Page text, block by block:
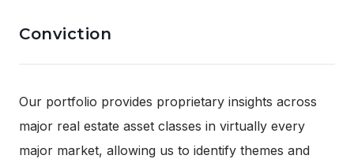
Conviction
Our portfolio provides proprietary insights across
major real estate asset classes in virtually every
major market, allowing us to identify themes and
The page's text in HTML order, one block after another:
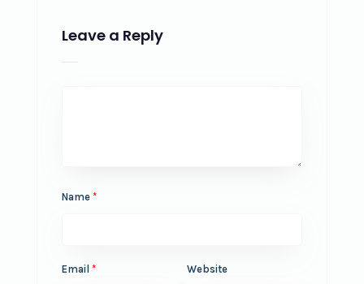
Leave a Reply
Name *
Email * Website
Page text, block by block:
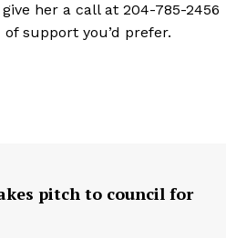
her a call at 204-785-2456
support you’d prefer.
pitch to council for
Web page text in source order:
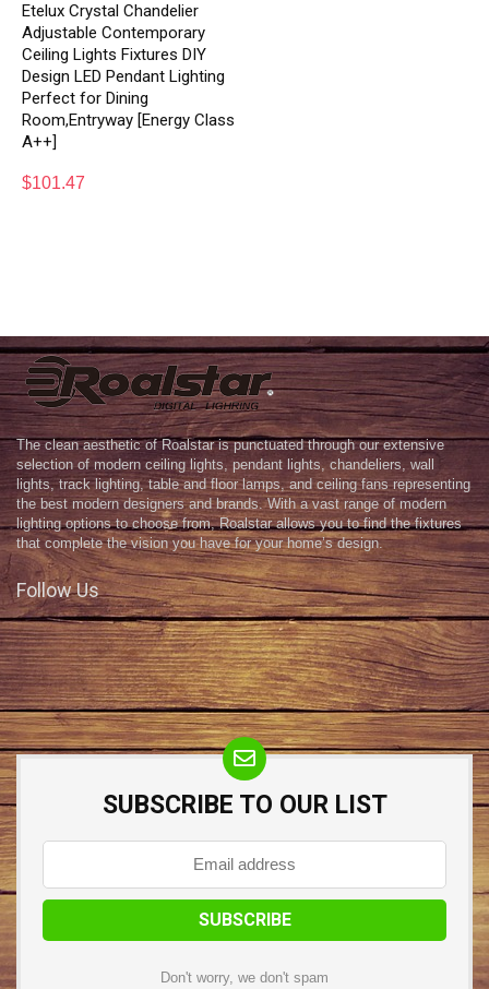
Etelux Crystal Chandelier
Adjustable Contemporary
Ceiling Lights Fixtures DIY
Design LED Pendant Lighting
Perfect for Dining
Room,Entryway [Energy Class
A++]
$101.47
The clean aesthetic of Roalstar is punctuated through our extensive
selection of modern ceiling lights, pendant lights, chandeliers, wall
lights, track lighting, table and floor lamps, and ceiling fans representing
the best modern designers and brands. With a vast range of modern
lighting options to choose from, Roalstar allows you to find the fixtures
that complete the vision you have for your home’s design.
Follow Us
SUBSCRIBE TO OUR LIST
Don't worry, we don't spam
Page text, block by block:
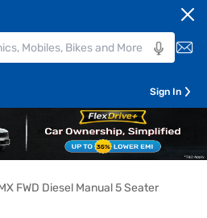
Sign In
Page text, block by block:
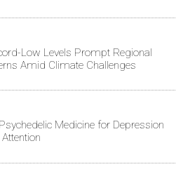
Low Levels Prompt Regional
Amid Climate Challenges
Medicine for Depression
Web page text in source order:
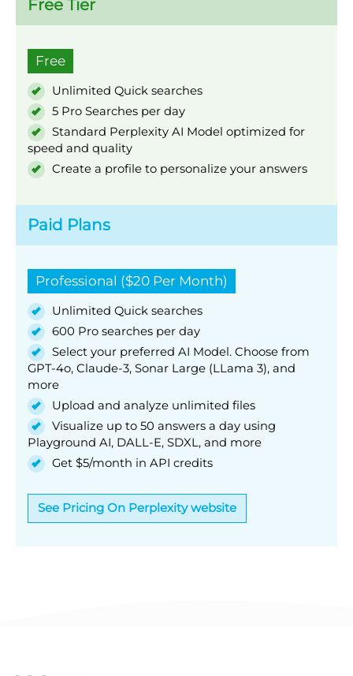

- ASSIGNMENT: Before you finish, make sure every line above has been repeated exactly and no picture remains in the copy.

- REPLY:
Page text, block by block:
Conviction
Our portfolio provides proprietary insights across
major real estate asset classes in virtually every
major market, allowing us to identify themes and
The page's text in HTML order, one block after another:
Leave a Reply
Name *
Email * Website
Page text, block by block:
her a call at 204-785-2456
support you’d prefer.
pitch to council for
Web page text in source order:
Etelux Crystal Chandelier
Adjustable Contemporary
Ceiling Lights Fixtures DIY
Design LED Pendant Lighting
Perfect for Dining
Room,Entryway [Energy Class
A++]
$101.47
The clean aesthetic of Roalstar is punctuated through our extensive
selection of modern ceiling lights, pendant lights, chandeliers, wall
lights, track lighting, table and floor lamps, and ceiling fans representing
the best modern designers and brands. With a vast range of modern
lighting options to choose from, Roalstar allows you to find the fixtures
that complete the vision you have for your home’s design.
Follow Us
SUBSCRIBE TO OUR LIST
Don't worry, we don't spam
Page text, block by block:
Sign In
Page text, block by block:
Low Levels Prompt Regional
Amid Climate Challenges
Medicine for Depression
Web page text in source order:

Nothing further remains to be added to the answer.